Re: CHAT: The [+foreign] attribute
From: | Christophe Grandsire <christophe.grandsire@...> |
Date: | Friday, September 20, 2002, 12:44 |
En réponse à "Thomas R. Wier" <trwier@...>:
>
> > Also, Paris and
> > Prague are country capitals, not St. Louis nor Chicago, so
> > you cannot compare (indeed, asking a French person to
> > situate those towns would be like asking an American to situate
> > Bordaux or Nice).
>
> But Bordeaux and Nice have but a fraction of the (metropolitan)
> population of these cities -- 9,157,540 and 2,603,607 respectively.
But are proportionally equivalent compared to the whole population of France.
The importance of a town is relative to the size of the country it's in, not
absolute in terms of number of inhabitants.
> Chicago has about as many people as Paris, and St. Louis about
> as many as Rome. For Americans, their size alone merits knowing
> about them. And if being a capital is so important, wouldn't that
> imply that Europeans should be able to identify Albany (NY) and
> Columbus (OH)?
Because they are state capitals, but not country capitals (I had already made
the distinction before). Do the Americans learn the Länder capitals of Germany?
I doubt so. Yet, they are state capitals.
(American state capitals are almost always noted
> on maps that I've seen made in Europe, so it's not as if Europeans
> don't have a chance to learn them.)
>
Not all American state capitals are noted, and having them on the map doesn't
mean you have to learn them.
>
> Somehow I find that claim unlikely. You mean you don't have to
> learn to locate Venice and Munich and Barcelona?
Indeed. The only towns we have to learn are the capitals. Maybe for Americans
capitals are not that important, but in Europe they are, more than other big
towns. At least in Geography classes we may talk about other towns than the
capitals, but the only one we need to learn by heart is the capital. Indeed, I
didn't learn where Venice, Munich and Barcelona were in geography classes. I
learned to situate Barcelona, but that was in Spanish classes. As for Venice,
its position is the kind of knowledge that is considered basic for an educated
person, but not learned at school. Rather, when you begin school you're nearly
supposed to know already where it is.
I'd think those'd
> be important to learn for any European.
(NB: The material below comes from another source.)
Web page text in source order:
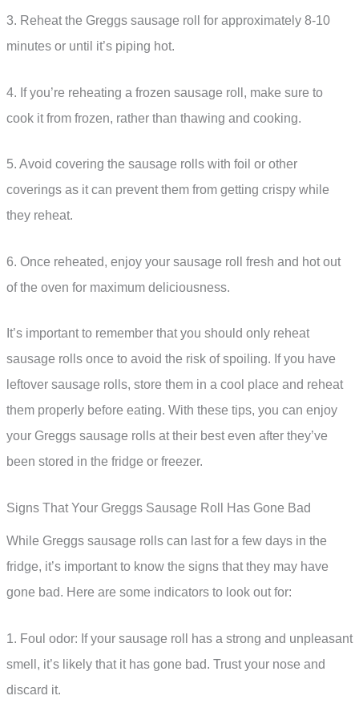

Maybe, but not in geography classes.
More likely IMHO is that
> the set of major cities and the set of national capitals overlaps
> to a far greater extent in Europe than in America.
That's very true.
>
> And those are also towns that every American is supposed to
> know, and most *educated* Americans *can* locate them.
When do you consider someone *educated*? When I said it, I was referring to
someone who had finished successfully secondary school, but not mandatorily
begun tertiary education yet.
>
> Seriously, though, it depends on what you mean by "world", and what
> you mean by "Europe". I'd say that if you count Eastern Europeans,
> that'd be hard to maintain.
Not sure of that. The Eastern European countries have good geography classes (I
know that from a few Eastern European people I know).
Also, Europeans live in a physically
> smaller space, and like everyone else on the planet are more likely
> to know about the geography of smaller spaces.
Rather, we think more in terms of *relative* importance than absolute
importance (it's changing, due to the influence of the American worldview, but
I know my parents had to learn the capitals of all countries of the world by
heart, including small principalties).
But the citizens of
> Los Angeles live 2790 miles from those in New York City, so their
> worldview is more or less of necessity different from those distant
> people who happen to live under the same government.
>
Yes, as I said, they think more in absolute terms of size, rather than relative
terms. I won't blame them for it, but I won't say that I agree with such a
worldview.
Christophe.
http://rainbow.conlang.free.fr
Take your life as a movie: do not let anybody else play the leading role.